Melrakkaslétta is as other places not fixed in time and space, but rather “always in the process of being made … a simultaneity of stories so far” (Massey 2005, 9). Thinking of places in the context of tourism brings forth how they, for the purpose of destination marketing, often are portrayed as specific locations with well-defined characteristics (Boisen et al. 2018). However, the locals’ connection to the same place tends to be diverse (Ren and Blichfeldt 2011) and closely related to perception, symbols and memories (Frisvoll 2012). Places are where communal thinking and social characteristics are created (Shields 1991) although rarely being a defined point but rather existing in the context of what surrounds them, in the minds of those who stay there (Ingold 2000). Investigating Melrakkaslétta the place hence felt like a relevant task.

Margins are relational in that they occur as the margin of something. Conducting tourism research in a rural, non-touristy area might entail margins as a given, even more so when seen in the context of how rural tourism has been used to preserve and restore cultural heritage (Rytkönen and Tunón 2020). While Shields proposes places on the margins as being “left behind” and yet still able to “evoke both fascination and nostalgia” (1991, 3), Western media tends to portray daily life in the rural as rooted in the past, even presenting a depressing picture of rural existence (Mankova 2018). Research carried out in rural areas likewise tends to focus on various challenges, struggles and existential problems (Graugaard 2020).

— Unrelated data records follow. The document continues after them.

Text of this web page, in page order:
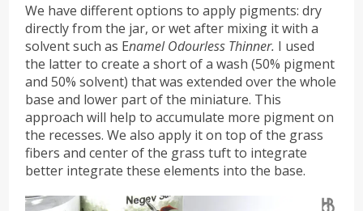
We have different options to apply pigments: dry
directly from the jar, or wet after mixing it with a
solvent such as Enamel Odourless Thinner. I used
the latter to create a short of a wash (50% pigment
and 50% solvent) that was extended over the whole
base and lower part of the miniature. This
approach will help to accumulate more pigment on
the recesses. We also apply it on top of the grass
fibers and center of the grass tuft to integrate
better integrate these elements into the base.
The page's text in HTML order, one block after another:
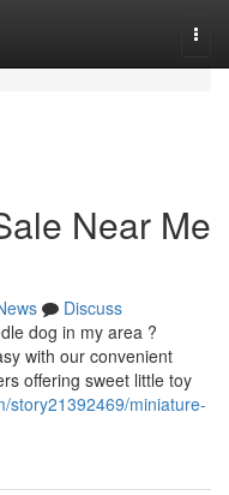
Near Me
Discuss
dog in my area ?
with our convenient
offering sweet little toy
story21392469/miniature-
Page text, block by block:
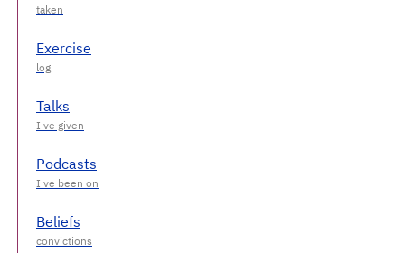
Exercise
Talks
Podcasts
Beliefs
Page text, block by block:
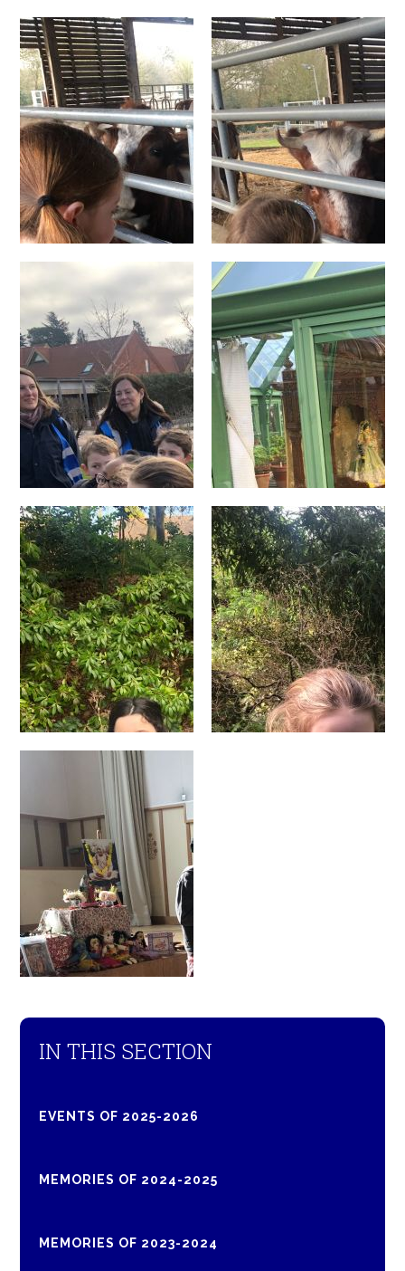
IN THIS SECTION
EVENTS OF 2025-2026
MEMORIES OF 2024-2025
MEMORIES OF 2023-2024
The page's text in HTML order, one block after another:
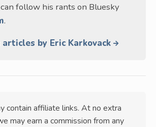
follow his rants on Bluesky
.
articles by Eric Karkovack
contain affiliate links. At no extra
may earn a commission from any
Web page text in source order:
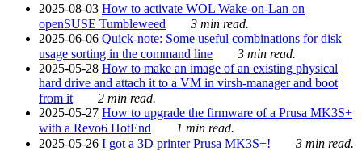
2025-08-03 How to activate WOL Wake-on-Lan on
openSUSE Tumbleweed
3 min read.
2025-06-06 Quick-note: Some useful combinations for disk
usage sorting in the command line
3 min read.
2025-05-28 How to make an image of an existing physical
hard drive and attach it to a VM in virsh-manager and boot
from it
2 min read.
2025-05-27 How to upgrade the firmware of a Prusa MK3S+
with a Revo6 HotEnd
1 min read.
2025-05-26 I got a 3D printer Prusa MK3S+! 3 min read.

I intentionally decided not to include in the core concepts the somewhat obvious conception of power in relation to the rural (Carson et al. 2020). Melrakkaslétta is an area “located beyond the immediate influence of either the Reykjavík capital area or any of the [country’s] regional centres” (Bjarnason 2020, 58) and its societal vulnerability is evident from its fragile community status. Margins, however, do not only occur through geographical remoteness but also as a result of remoteness from decision-making and lacking connections (Bock 2016). Melrakkaslétta’s local government is based in the Western end of the municipality Norðurþing while Melrakkaslétta marks its eastern end. Despite good road connections, Melrakkaslétta is situated northeast of the domestic travel systems of aviation and public buses, while a visit to a specialised doctor or a hardware store demands a 2.5-hour drive to the regional service centre of Akureyri in central north Iceland.

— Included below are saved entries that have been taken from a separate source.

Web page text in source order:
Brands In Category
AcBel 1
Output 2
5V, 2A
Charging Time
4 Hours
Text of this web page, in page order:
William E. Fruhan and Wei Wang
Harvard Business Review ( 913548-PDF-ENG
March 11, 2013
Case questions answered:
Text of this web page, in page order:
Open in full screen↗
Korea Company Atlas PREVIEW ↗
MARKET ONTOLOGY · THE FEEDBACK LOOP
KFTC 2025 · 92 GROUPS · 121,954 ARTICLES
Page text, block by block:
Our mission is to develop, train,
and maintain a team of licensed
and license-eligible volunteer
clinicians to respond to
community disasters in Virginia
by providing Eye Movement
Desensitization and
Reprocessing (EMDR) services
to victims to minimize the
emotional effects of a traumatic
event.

While not wanting to hide from the obvious challenges these and other hindering factors are bound to cause, I felt that directing the research towards power-imbalance and hardship would clearly leave me with answers on just that. However, neither did I want the research to become an uncritical rant on Melrakkaslétta’s greatness or a ‘rural idyll’ (Frisvoll 2013). I wanted to learn about Melrakkaslétta the place and find its “characteristic of localness” (Ingold 2000, 229) based on the assumption that challenges and wellbeing are part of everyday life in Melrakkaslétta as it is elsewhere in the world (Clark 2019).

Towards the Research Practice

As can be gathered from the introduction above, the setting of this research is close to my heart. Growing up in Kópasker as a descendant of Melrakkaslétta’s farmers, this is ‘my old home’. The peninsula’s other village, Raufarhöfn, set to be at the centre of the research, felt somewhat more distant. Due to that, as well as to the number of decades passed since I last lived in the area, I did not expect to feel like researching a community that I would feel connected to. And yet, early on I realised that I was perhaps not an insider, but neither was I an outsider.

This might seem alarming to those embracing quantitative research methods that assume “a detached and value-free researcher in the acquisition and interpretation of gathered data” (Pezalla et al. 2012, 167). Those working within qualitative research might be less worried about my possible lack of true impartiality as the researcher is, within qualitative methodology, regarded as an active part and a tool within research. Qualitative research not only emphasises and embraces the active role of researchers, but is furthermore about “embracing researcher subjectivity, rather than viewing it as a ‘problem’ to be managed” (Clarke et al. 2015, 223). It felt clear that for me to capture the essence of tourism in the everyday life of Melrakkaslétta and make use of my connection to the area, the research would be set within qualitative approach.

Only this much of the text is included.